Coreference Resolution using Supervised Machine Learning

This study focus on Coreference Resolution Resolver using machine-learning based NLP frameworks for coreference resolution in French language. It is already trained using 25 syntactic/morphological features derived from ANCOR a French Oral Corpus. French-CRS has already pre-trained language models and it is ready to be incorporated for French text. It internaly uses other systems for mention and named entity detections. French-CRS is planned to be enriched by semantic features. This will let it be fitted for other tasks such as nomination detection in social media context.

Computational Psycholinguistic Difficulty Modeling

Capturing linguistic difficulty, has been done by means of Property Grammar [Blache, 1991] which is a powerful formalism for precise evaluation on the basis of quantifiable criteria. It brings together different parameters from linguistic, psycholinguistics and computational domains such as Incomplete Dependency Theory [Gibson, 1998], Dependency Locality Theory [Gibson, 2000] and Activation Theory [Vasishth, 2003].

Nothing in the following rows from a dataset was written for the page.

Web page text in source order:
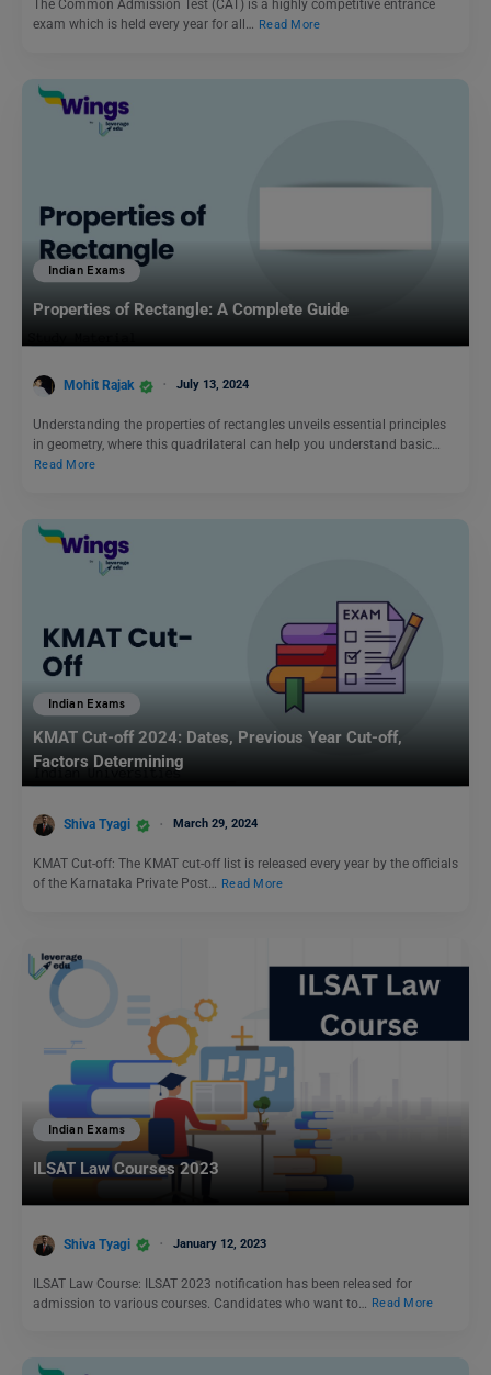
The Common Admission Test (CAT) is a highly competitive entrance
exam which is held every year for all… Read More
Indian Exams
Properties of Rectangle: A Complete Guide
Mohit Rajak July 13, 2024
Understanding the properties of rectangles unveils essential principles
in geometry, where this quadrilateral can help you understand basic…
Read More
Indian Exams
KMAT Cut-off 2024: Dates, Previous Year Cut-off,
Factors Determining
Shiva Tyagi March 29, 2024
KMAT Cut-off: The KMAT cut-off list is released every year by the officials
of the Karnataka Private Post… Read More
Indian Exams
ILSAT Law Courses 2023
Shiva Tyagi January 12, 2023
ILSAT Law Course: ILSAT 2023 notification has been released for
admission to various courses. Candidates who want to…
Read More

Our research has applied the same principle, but, instead of Property Grammar we have used Categorial Proof Nets which enables deep semantic representations via Curry-Howard polymorphism. Our contributions for introducing new metrics for quantifying linguistic complexity are three-fold: DLT-based Complexity Profiling, Activation-based Complexity Profiling and finally Satisfaction-Ratio Measurement. These new metrics are applicable for wide range of linguistic phenomena such as non-canonical sentences.

Algorithms for Sentence Completion Task

For non-canonical sentences that have missing categories, two algorithms are designed:

[1] An algorithm that extends Categorial Grammars with unification and dynamic programming with time complexity O(n4).

[2] A constraint-based method using Constraint Handling Rules and Tree Adjoining Operations for missing category detection and correction. This method benefits from its generality and can cover more problems. Some of the properties of rules are supported by the relevant mathematical proofs.